O noticiário parece validar a teoria. No Brasil, inclusive, as pedras às vezes vêm de dentro dos prédios, notadamente os públicos, e atingem a todos os que estão do lado de fora. Na semana passada, por exemplo, foram várias as pedras que saíram de dentro do Congresso.
Outra pedrada foram as dúvidas do presidente da Câmara, Rodrigo Maia, sobre o que deveria fazer com o projeto de iniciativa popular relativo às dez medidas de combate à corrupção. O projeto — ou o que sobrou dele — foi desfigurado na Câmara e quase votado às pressas no Senado. No entanto, acabou devolvido à origem por determinação do ministro Luiz Fux, do Supremo Tribunal Federal, tantos foram os absurdos praticados na tramitação. Maia, ironicamente, indagou: “Como faço agora? Devolvo aos autores?”. Horas depois encaminhou para conferência as cerca de duas milhões de assinaturas, com certeza para agilizar a aprovação...
E o que dizer sobre a tentativa de perdoar as multas impostas pelo Tribunal Superior Eleitoral aos partidos políticos, proposta, pasmem, pela Comissão de Reforma Política? Vale lembrar que as multas decorrem de campanhas antecipadas ilegais, propaganda e divulgação de pesquisas irregulares, compra de votos, gastos acima do permitido etc. Você perdoaria?
Na mesma linha do escárnio para com 96% dos brasileiros que apoiam a Lava-Jato, o senador Edison Lobão, alvo de dois inquéritos vinculados à operação, foi eleito presidente da Comissão de Constituição e Justiça. Diga-se de passagem que também integram a comissão outros dez senadores citados na Lava-Jato. Lobão nega que seja um dos beneficiários das fraudes na Petrobras e do desvio de dinheiro nas usinas de Angra 3 e Belo Monte. Na semana passada, porém, a Polícia Federal cumpriu mandatos de busca e apreensão nas residências e escritórios do filho do senador, Márcio Lobão, e do ex-senador Luiz Otávio, apadrinhado político de outro cacique do PMDB, o senador Jader Barbalho.
Na verdade, a água agora está subindo para a turma do PMDB e do PSDB. O ministro do STF Luiz Fachin autorizou a abertura de inquérito contra Sarney, Renan e Jucá.
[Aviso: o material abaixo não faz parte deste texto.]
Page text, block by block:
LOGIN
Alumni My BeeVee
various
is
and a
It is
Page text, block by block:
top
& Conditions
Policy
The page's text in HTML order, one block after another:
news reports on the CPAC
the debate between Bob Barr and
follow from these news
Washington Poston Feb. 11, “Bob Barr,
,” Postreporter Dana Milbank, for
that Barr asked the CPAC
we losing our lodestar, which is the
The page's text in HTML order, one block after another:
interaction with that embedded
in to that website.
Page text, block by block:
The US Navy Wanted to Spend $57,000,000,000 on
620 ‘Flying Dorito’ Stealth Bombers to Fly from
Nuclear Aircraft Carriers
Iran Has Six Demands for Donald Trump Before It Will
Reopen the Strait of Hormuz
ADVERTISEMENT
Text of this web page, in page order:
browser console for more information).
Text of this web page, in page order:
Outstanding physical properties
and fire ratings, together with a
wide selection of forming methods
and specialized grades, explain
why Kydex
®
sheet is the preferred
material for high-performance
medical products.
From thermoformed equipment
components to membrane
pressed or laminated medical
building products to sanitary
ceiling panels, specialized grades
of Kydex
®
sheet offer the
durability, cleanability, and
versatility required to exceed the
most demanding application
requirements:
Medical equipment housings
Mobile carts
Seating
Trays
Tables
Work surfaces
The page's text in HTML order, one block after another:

O ex-ministro Geddel já foi citado em várias delações. Ou seja, mesmo contra a vontade de muitos, a “sangria” continua. Nessa enxurrada provocada pela Lava-Jato, para os que estão prestes a se afogar, qualquer rolha é boia. Vale tudo, seja trocar o diretor da Polícia Federal, seja escolher ministros afinados politicamente ou se escorar no foro privilegiado, confiando na letargia e nos índices de impunidade do STF.
É certo que todos os investigados dirão não saber de nada, como virou moda na terra de Macunaíma. De fato, somente após o mensalão e o petrolão é que descobrimos a existência de uma quantidade enorme de autoridades e políticos inocentes, cegos, surdos e... ricos.
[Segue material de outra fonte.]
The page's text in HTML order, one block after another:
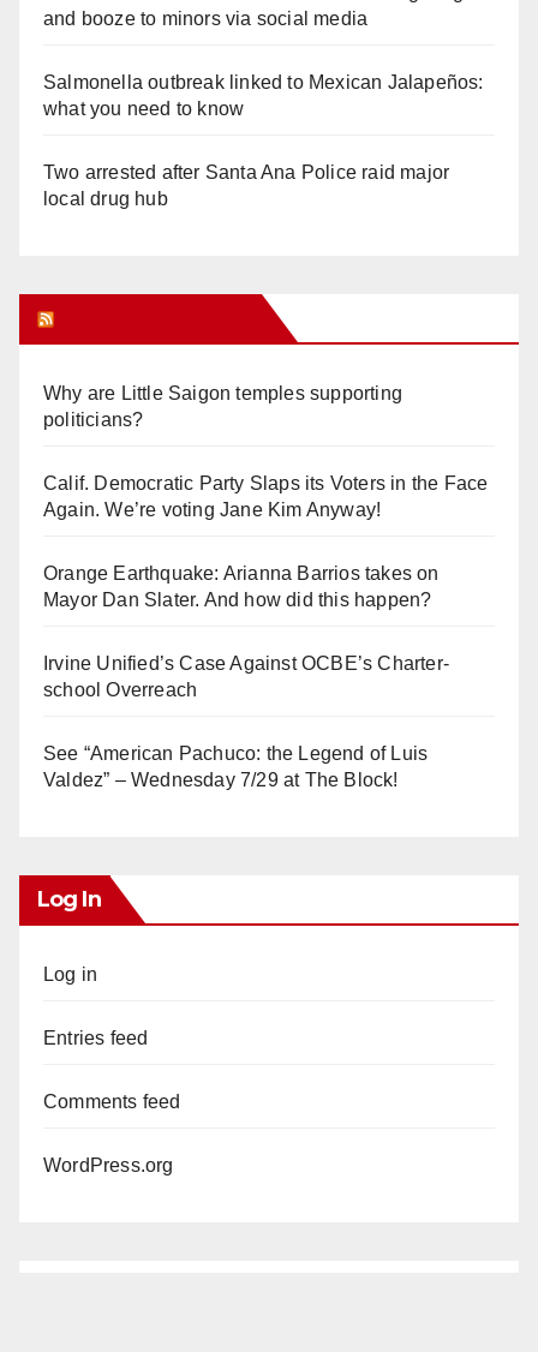
and booze to minors via social media
Salmonella outbreak linked to Mexican Jalapeños:
what you need to know
Two arrested after Santa Ana Police raid major
local drug hub
Why are Little Saigon temples supporting
politicians?
Calif. Democratic Party Slaps its Voters in the Face
Again. We’re voting Jane Kim Anyway!
Orange Earthquake: Arianna Barrios takes on
Mayor Dan Slater. And how did this happen?
Irvine Unified’s Case Against OCBE’s Charter-
school Overreach
See “American Pachuco: the Legend of Luis
Valdez” – Wednesday 7/29 at The Block!
Log In
Log in
Entries feed
Comments feed
WordPress.org

No surrealismo da vida pública em nosso país, “reputação ilibada” é não ter sido condenado. O “notório saber” é escolher a dedo influentes padrinhos políticos. Vida que segue.
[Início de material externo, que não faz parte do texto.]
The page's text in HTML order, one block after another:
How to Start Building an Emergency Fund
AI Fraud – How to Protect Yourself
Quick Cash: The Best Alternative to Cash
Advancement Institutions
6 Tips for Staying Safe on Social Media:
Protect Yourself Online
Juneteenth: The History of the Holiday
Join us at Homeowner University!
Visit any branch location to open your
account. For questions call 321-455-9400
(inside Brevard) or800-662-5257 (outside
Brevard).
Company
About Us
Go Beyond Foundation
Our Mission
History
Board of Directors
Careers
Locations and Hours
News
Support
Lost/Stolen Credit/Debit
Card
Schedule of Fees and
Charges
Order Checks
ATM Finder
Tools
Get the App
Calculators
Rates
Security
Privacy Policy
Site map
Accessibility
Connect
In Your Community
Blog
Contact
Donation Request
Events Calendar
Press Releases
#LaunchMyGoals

O legado positivo desses escândalos, entretanto, é a indignação e a fiscalização crescentes por parte da sociedade. Mesmo as velhas raposas do Congresso Nacional já não conseguem empurrar “goela abaixo” PECs, leis e decretos tramados na surdina. Assim que as proposições de conteúdo duvidoso — para dizer o mínimo — surgem, as redes sociais as desarmam. Aí, como num passe de mágica, somem os “pais” dos “filhos feios”.
As tentativas para impedir a continuidade da Lava-Jato irão aumentar, não há qualquer dúvida. A sociedade precisa estar atenta para reagir contra todos aqueles que, de forma descarada ou escamoteada, tentam pôr fim às investigações. Alguns corruptos estão na cadeia, mas muitos estão na fila. E tomara que a fila ande!
Retomando a teoria da janela quebrada, no Brasil de hoje já não basta saber quem atirou a primeira pedra. É preciso urgentemente consertar todos os vidros quebrados.